This American foundational idea of citizen control of government on major matters of life and death, however, is waning. And given that the Constitution is difficult to amend, reformists are constantly seeking evolutionary avenues to render it inert or to change it by unconstitutional means. These “evolutionaries,” who wish to move beyond the Framers’ ideas, assume that the public has lost confidence in its ability to control its own republic or now prefers a radical, equality-of-result democracy to its own prior 234 years of constitutional history.

Indeed, rarely in American history have so many powerful and influential Americans become so unhappy with the US Constitution and its emphases on liberty and individual freedom rather than on government-mandated equality. Most critics see the need for a far more powerful presidency to ensure that an obstructionist Congress does not stymie progressive issues such as immigration expansion, climate change, and income redistribution.

Political scientist Terry Moe, for example, argues that the Founders “designed a government for a tiny agrarian nation — and they assumed that, as society changed, future generations would change the Constitution to meet new and evolving needs. But future generations didn’t do that. Instead, they put it on a pedestal to be worshipped.” Democracy scholar Larry Diamond has argued that to ensure fairness in American presidential and national elections, we need both to abolish the Electoral College and to adopt ranked-choice voting (RCV), that is, allowing citizens to rank their preferences for multiple candidates, as a way to green-light further changes in how we conduct elections. Of the latter, he argues, “Once RCV is adopted, with its greater incentives to moderation and diversity in our electoral process, other democratic reforms may become more achievable.” Such constitutional critics assume that as the nation constantly becomes more just, fair, and humane — reflecting the natural moral progression of human nature — it also needs to rewrite its charters to improve on the blinkered documents of the late eighteenth century.

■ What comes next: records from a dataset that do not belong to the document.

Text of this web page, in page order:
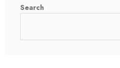
Search
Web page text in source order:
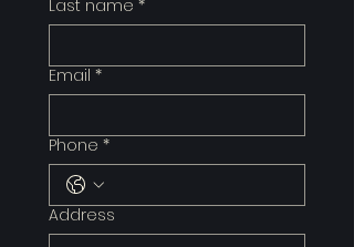
Last name *
Email *
Phone *
Address
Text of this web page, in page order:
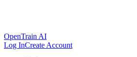
OpenTrain AI
Log InCreate Account
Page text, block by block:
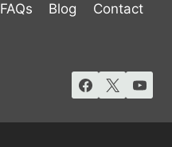
FAQs Blog Contact
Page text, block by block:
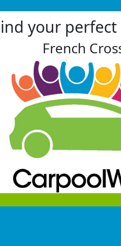
your
French
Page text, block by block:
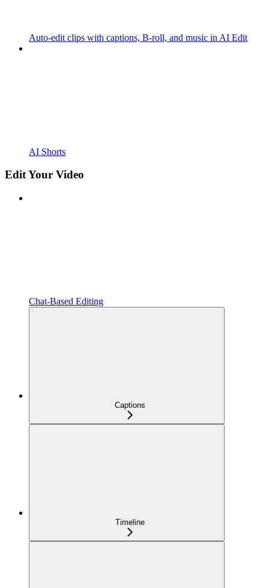
Auto-edit clips with captions, B-roll, and music in AI Edit
AI Shorts
Edit Your Video
Chat-Based Editing
Captions
Timeline

Of course, throughout American history there have been lots of both necessary and questionable legal and formal attempts to redefine citizenship as set out in the Constitution — well beyond the formal efforts of adding twenty-seven amendments, the last in 1992. Federal and state courts, the administrative state, and presidents wielding sweeping executive orders have all become would-be modernizers. All felt the eighteenth-century Constitution’s singular devotion to liberty hindered the natural progression to an equality of result. And all presidents, on the Left and Right, increasingly feel that executive orders should augment or even replace congressional legislation, especially when a president does not enjoy party majorities in the Congress.

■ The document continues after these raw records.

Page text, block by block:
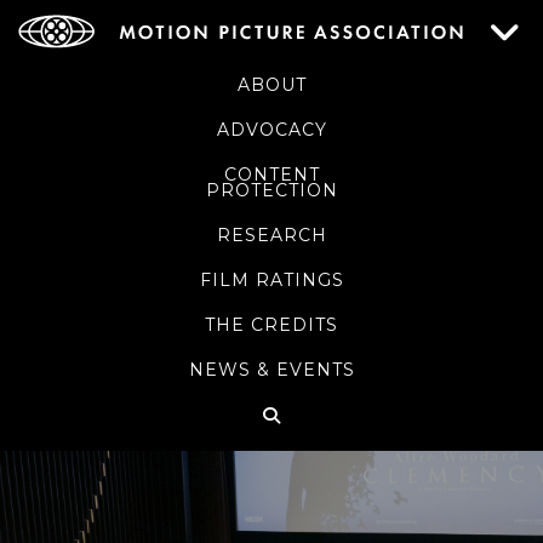
ABOUT
ADVOCACY
CONTENT
PROTECTION
RESEARCH
FILM RATINGS
THE CREDITS
NEWS & EVENTS
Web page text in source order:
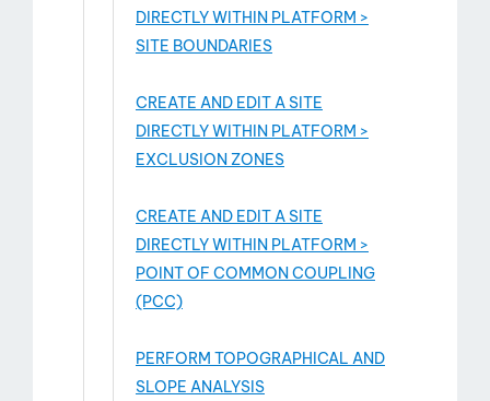
DIRECTLY WITHIN PLATFORM >
SITE BOUNDARIES
CREATE AND EDIT A SITE
DIRECTLY WITHIN PLATFORM >
EXCLUSION ZONES
CREATE AND EDIT A SITE
DIRECTLY WITHIN PLATFORM >
POINT OF COMMON COUPLING
(PCC)
PERFORM TOPOGRAPHICAL AND
SLOPE ANALYSIS
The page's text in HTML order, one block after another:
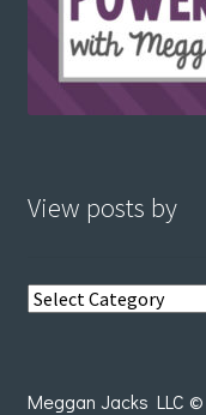
View posts by
View
Meggan Jacks LLC

Yet never have such efforts of the evolutionaries been so focused and holistic as they are today. Original constitutional avenues for amendments are now often seen as too cumbersome to effect change, given the need for three-quarters of the states to ratify what two-thirds of the Congress has previously enacted. Instead, the subtext for radical reformers remains, why let old white men of a bygone age continue, from their graves, to impose their ossified values on a far more enlightened, ethnically and racially diverse, and knowledgeable twenty-first-century nation? Why not allow a simple majority of Americans or a panel of distinguished jurists to fix what is obviously irrelevant or wrong in the Constitution? After all, the naive and blinkered Founders assumed that human nature is fixed and constant rather than fluid, which — with enough mandated correct education, funding, and technology — would be malleable and subject to radical improvement in its expression.

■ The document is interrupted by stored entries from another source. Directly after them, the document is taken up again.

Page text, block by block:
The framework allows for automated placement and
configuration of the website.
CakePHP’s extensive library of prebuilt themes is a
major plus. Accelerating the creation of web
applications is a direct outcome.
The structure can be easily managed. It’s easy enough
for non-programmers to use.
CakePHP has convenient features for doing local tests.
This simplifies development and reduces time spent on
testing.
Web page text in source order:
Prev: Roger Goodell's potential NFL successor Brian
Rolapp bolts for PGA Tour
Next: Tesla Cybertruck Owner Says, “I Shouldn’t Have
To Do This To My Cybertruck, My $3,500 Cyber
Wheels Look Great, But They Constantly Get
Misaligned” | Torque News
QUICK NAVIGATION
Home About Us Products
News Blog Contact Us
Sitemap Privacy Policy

So the latest discussions about “updating” American institutions are not matters of adding a twenty-eighth, twenty-ninth, or thirtieth constitutional amendment. Instead, they are far more structural and cover everything from admitting new states to redefining the way we elect presidents. And the efforts represent an assault on the origins, spirit, and current status of our constitutional republic. Progressives no doubt would redefine a citizen, first, as a sort of judge, legislator, and executive through more direct elections and plebiscites and, only second, as a constitutional republican if he does not get his way and needs to fall back on constitutional redress through the courts.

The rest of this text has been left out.